Transaction Lifecycle

States

State Description
Active Transaction is in progress, can read and write
Committed Transaction completed successfully, changes visible
Aborted Transaction was rolled back, changes discarded

Best Practices

  1. Keep transactions short: Long transactions increase conflict probability
  2. Batch related changes: Group related writes in a single transaction
  3. Handle conflicts gracefully: Implement retry logic for write conflicts
  4. Use auto-commit for single operations: Simpler and equally safe
  5. Don't hold transactions open during user interaction: Risk of blocking GC

API Reference

Python

# Start explicit transaction
tx = db.begin_transaction()

# Execute within transaction
result = tx.execute("MATCH (n) RETURN n")

# Commit changes
tx.commit()

# Or rollback
tx.rollback()

# Context manager (auto-rollback on exception)
with db.begin_transaction() as tx:
    tx.execute("CREATE (n:Test)")
    tx.commit()

Rust

// Start transaction
let tx_id = session.begin_transaction()?;

// Execute queries
let result = session.execute("MATCH (n) RETURN n")?;

// Commit
session.commit()?;

// Or rollback
session.rollback()?;

Garbage Collection

Grafeo automatically garbage collects old transaction metadata and version chains:

  • Aborted transactions are cleaned up immediately
  • Committed transaction metadata is retained until no active transaction can see it
  • Version chains are pruned based on the oldest active transaction's start epoch

This happens automatically; no manual intervention is needed.
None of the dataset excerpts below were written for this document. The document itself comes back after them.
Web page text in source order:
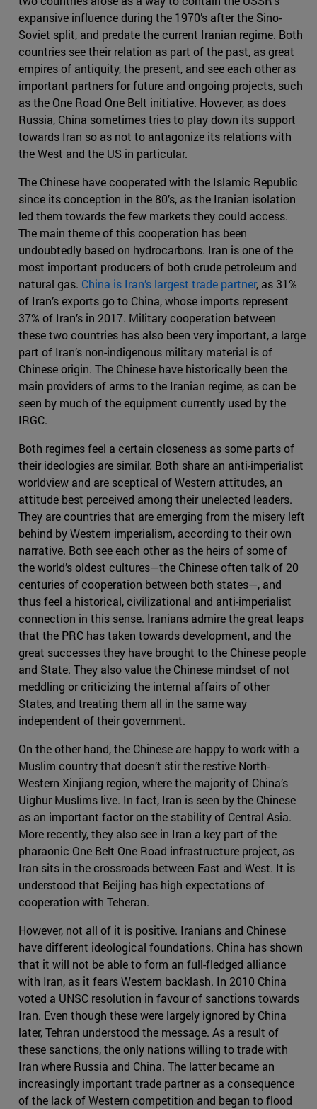
expansive influence during the 1970’s after the Sino-
Soviet split, and predate the current Iranian regime. Both
countries see their relation as part of the past, as great
empires of antiquity, the present, and see each other as
important partners for future and ongoing projects, such
as the One Road One Belt initiative. However, as does
Russia, China sometimes tries to play down its support
towards Iran so as not to antagonize its relations with
the West and the US in particular.
The Chinese have cooperated with the Islamic Republic
since its conception in the 80’s, as the Iranian isolation
led them towards the few markets they could access.
The main theme of this cooperation has been
undoubtedly based on hydrocarbons. Iran is one of the
most important producers of both crude petroleum and
natural gas. China is Iran’s largest trade partner, as 31%
of Iran’s exports go to China, whose imports represent
37% of Iran’s in 2017. Military cooperation between
these two countries has also been very important, a large
part of Iran’s non-indigenous military material is of
Chinese origin. The Chinese have historically been the
main providers of arms to the Iranian regime, as can be
seen by much of the equipment currently used by the
IRGC.
Both regimes feel a certain closeness as some parts of
their ideologies are similar. Both share an anti-imperialist
worldview and are sceptical of Western attitudes, an
attitude best perceived among their unelected leaders.
They are countries that are emerging from the misery left
behind by Western imperialism, according to their own
narrative. Both see each other as the heirs of some of
the world’s oldest cultures—the Chinese often talk of 20
centuries of cooperation between both states—, and
thus feel a historical, civilizational and anti-imperialist
connection in this sense. Iranians admire the great leaps
that the PRC has taken towards development, and the
great successes they have brought to the Chinese people
and State. They also value the Chinese mindset of not
meddling or criticizing the internal affairs of other
States, and treating them all in the same way
independent of their government.
On the other hand, the Chinese are happy to work with a
Muslim country that doesn’t stir the restive North-
Western Xinjiang region, where the majority of China’s
Uighur Muslims live. In fact, Iran is seen by the Chinese
as an important factor on the stability of Central Asia.
More recently, they also see in Iran a key part of the
pharaonic One Belt One Road infrastructure project, as
Iran sits in the crossroads between East and West. It is
understood that Beijing has high expectations of
cooperation with Teheran.
However, not all of it is positive. Iranians and Chinese
have different ideological foundations. China has shown
that it will not be able to form an full-fledged alliance
with Iran, as it fears Western backlash. In 2010 China
voted a UNSC resolution in favour of sanctions towards
Iran. Even though these were largely ignored by China
later, Tehran understood the message. As a result of
these sanctions, the only nations willing to trade with
Iran where Russia and China. The latter became an
increasingly important trade partner as a consequence
of the lack of Western competition and began to flood
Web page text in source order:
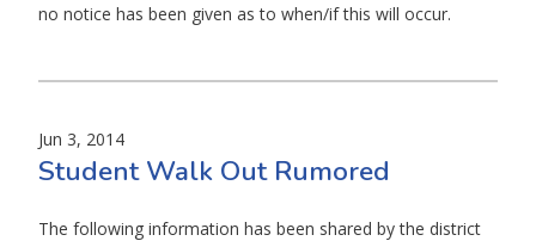
no notice has been given as to when/if this will occur.
Jun 3, 2014
Student Walk Out Rumored
The following information has been shared by the district
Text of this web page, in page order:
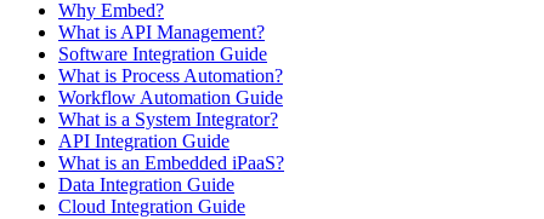
Why Embed?
What is API Management?
Software Integration Guide
What is Process Automation?
Workflow Automation Guide
What is a System Integrator?
API Integration Guide
What is an Embedded iPaaS?
Data Integration Guide
Cloud Integration Guide
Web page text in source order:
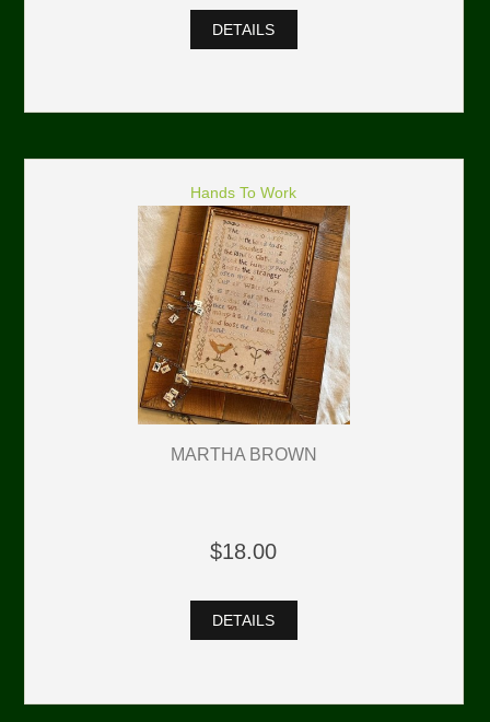
DETAILS
Hands To Work
MARTHA BROWN
$18.00
DETAILS
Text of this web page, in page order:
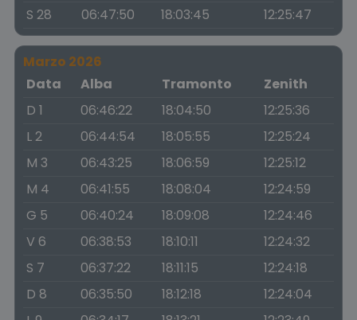
S 28
06:47:50 18:03:45 12:25:47
Marzo 2026
Data
Alba Tramonto
Zenith
D 1
06:46:22 18:04:50
12:25:36
L 2
06:44:54 18:05:55
12:25:24
M 3
06:43:25 18:06:59
12:25:12
M 4
06:41:55 18:08:04
12:24:59
G 5
06:40:24 18:09:08
12:24:46
V 6
06:38:53 18:10:11
12:24:32
S 7
06:37:22 18:11:15
12:24:18
D 8
06:35:50 18:12:18
12:24:04
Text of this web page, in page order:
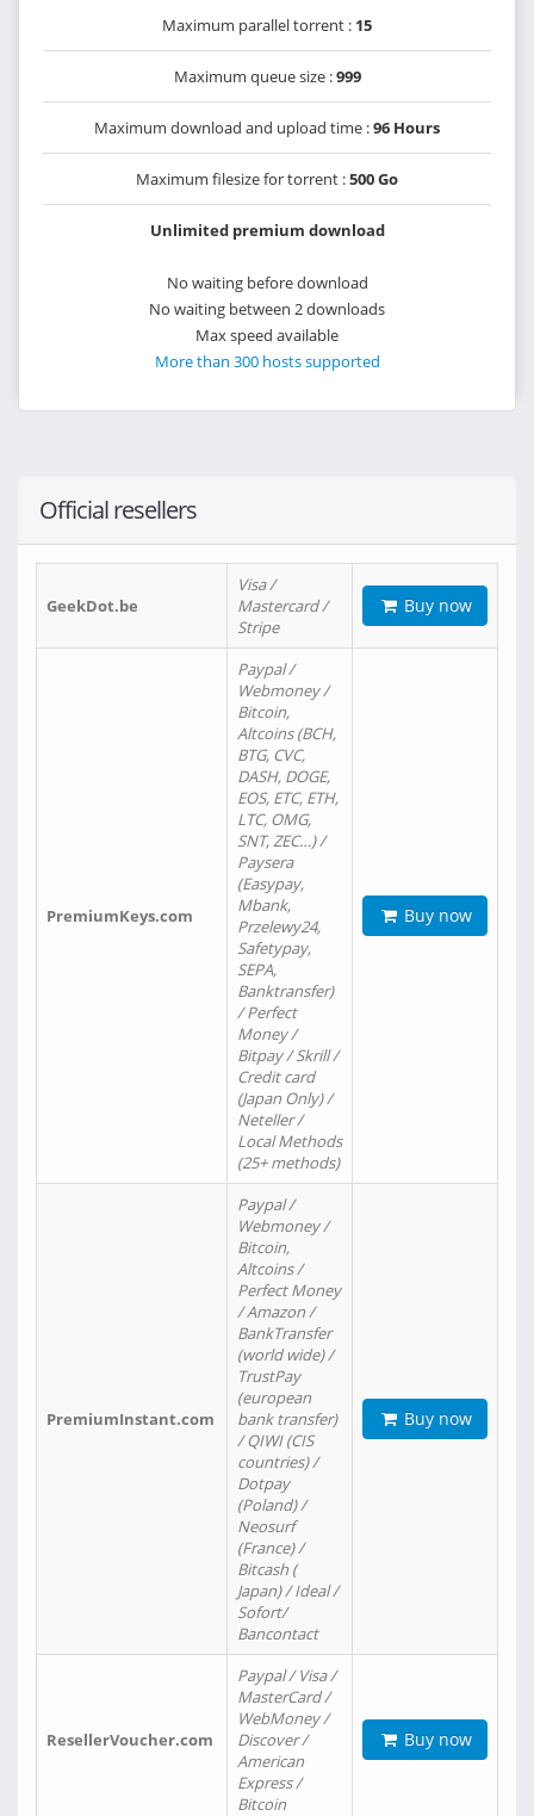
Maximum parallel torrent : 15
Maximum queue size :999
Maximum download and upload time :96 Hours
Maximum filesize for torrent :500 Go
Unlimited premium download
No waiting before download
No waiting between 2 downloads
Max speed available
More than 300 hosts supported
Official resellers
GeekDot.be
Visa /
Mastercard /
Stripe
Buy now
PremiumKeys.com
Paypal /
Webmoney /
Bitcoin,
Altcoins (BCH,
BTG, CVC,
DASH, DOGE,
EOS, ETC, ETH,
LTC, OMG,
SNT, ZEC…) /
Paysera
(Easypay,
Mbank,
Przelewy24,
Safetypay,
SEPA,
Banktransfer)
/ Perfect
Money /
Bitpay / Skrill /
Credit card
(Japan Only) /
Neteller /
Local Methods
(25+ methods)
Buy now
PremiumInstant.com
Paypal /
Webmoney /
Bitcoin,
Altcoins /
Perfect Money
/ Amazon /
BankTransfer
(world wide) /
TrustPay
(european
bank transfer)
/ QIWI (CIS
countries) /
Dotpay
(Poland) /
Neosurf
(France) /
Bitcash (
Japan) / Ideal /
Sofort/
Bancontact
Buy now
ResellerVoucher.com
Paypal / Visa /
MasterCard /
WebMoney /
Discover /
American
Express /
Bitcoin
Buy now
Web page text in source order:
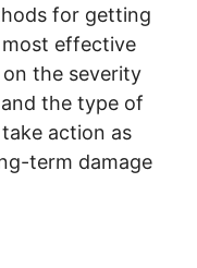
for getting
effective
the severity
the type of
action as
term damage
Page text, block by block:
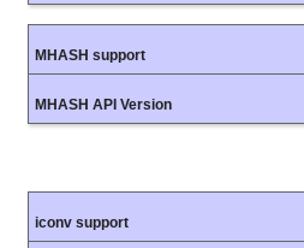
MHASH support
MHASH API Version
iconv support
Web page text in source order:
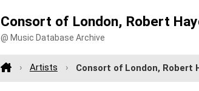
Consort of London, Robert
@ Music Database Archive
Artists Consort of London, Robert
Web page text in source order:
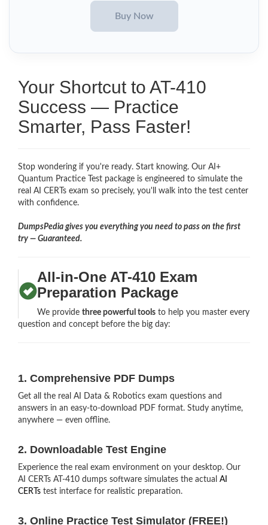
Your Shortcut to AT-410
Success — Practice
Smarter, Pass Faster!
Stop wondering if you're ready. Start knowing. Our AI+
Quantum Practice Test package is engineered to simulate the
real AI CERTs exam so precisely, you'll walk into the test center
with confidence.
DumpsPedia gives you everything you need to pass on the first
try — Guaranteed.
All-in-One AT-410 Exam
Preparation Package
We providethree powerful tools to help you master every
question and concept before the big day:
1. Comprehensive PDF Dumps
Get all the real AI Data & Robotics exam questions and
answers in an easy-to-download PDF format. Study anytime,
anywhere — even offline.
2. Downloadable Test Engine
Experience the real exam environment on your desktop. Our
AI CERTs AT-410 dumps software simulates the actual AI
CERTs test interface for realistic preparation.
3. Online Practice Test Simulator (FREE!)
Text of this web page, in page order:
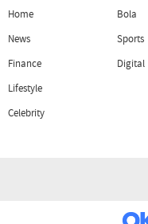
Home
News
Finance
Lifestyle
Celebrity
Bola
Sports
Digital
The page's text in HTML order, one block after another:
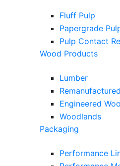
Fluff Pulp
Papergrade
Pulp Contact
Wood Products
Lumber
Engineered
Woodlands
Packaging
Performance
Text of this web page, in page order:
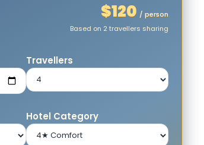
$120 / person
Based on 2 travellers sharing
Travellers
Hotel Category
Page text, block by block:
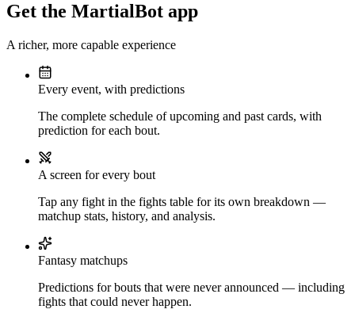
Get the MartialBot app
A richer, more capable experience
Every event, with predictions
The complete schedule of upcoming and past cards, with
prediction for each bout.
A screen for every bout
Tap any fight in the fights table for its own breakdown —
matchup stats, history, and analysis.
Fantasy matchups
Predictions for bouts that were never announced — including
fights that could never happen.
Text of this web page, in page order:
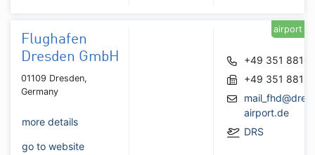
Flughafen
Dresden GmbH
01109 Dresden,
Germany
more details
go to website
+49 351 8810
+49 351
airport.de
DRS
airport
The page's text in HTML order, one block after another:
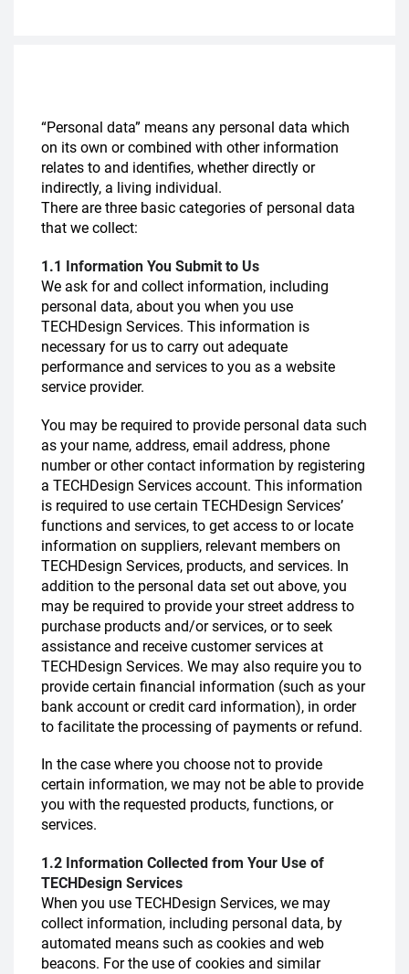
“Personal data” means any personal data which
on its own or combined with other information
relates to and identifies, whether directly or
indirectly, a living individual.
There are three basic categories of personal data
that we collect:
1.1 Information You Submit to Us
We ask for and collect information, including
personal data, about you when you use
TECHDesign Services. This information is
necessary for us to carry out adequate
performance and services to you as a website
service provider.
You may be required to provide personal data such
as your name, address, email address, phone
number or other contact information by registering
a TECHDesign Services account. This information
is required to use certain TECHDesign Services’
functions and services, to get access to or locate
information on suppliers, relevant members on
TECHDesign Services, products, and services. In
addition to the personal data set out above, you
may be required to provide your street address to
purchase products and/or services, or to seek
assistance and receive customer services at
TECHDesign Services. We may also require you to
provide certain financial information (such as your
bank account or credit card information), in order
to facilitate the processing of payments or refund.
In the case where you choose not to provide
certain information, we may not be able to provide
you with the requested products, functions, or
services.
1.2 Information Collected from Your Use of
TECHDesign Services
When you use TECHDesign Services, we may
collect information, including personal data, by
automated means such as cookies and web
beacons. For the use of cookies and similar
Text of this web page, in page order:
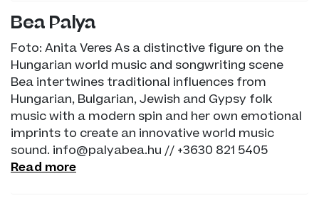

Future: Serializable Isolation

Full Serializable isolation (preventing write skew) is planned for a future release. This will include:

  • Read-write conflict detection
  • Serializable Snapshot Isolation (SSI) implementation
  • Configurable isolation levels per transaction

For now, use the workarounds described above if your application requires serializable semantics.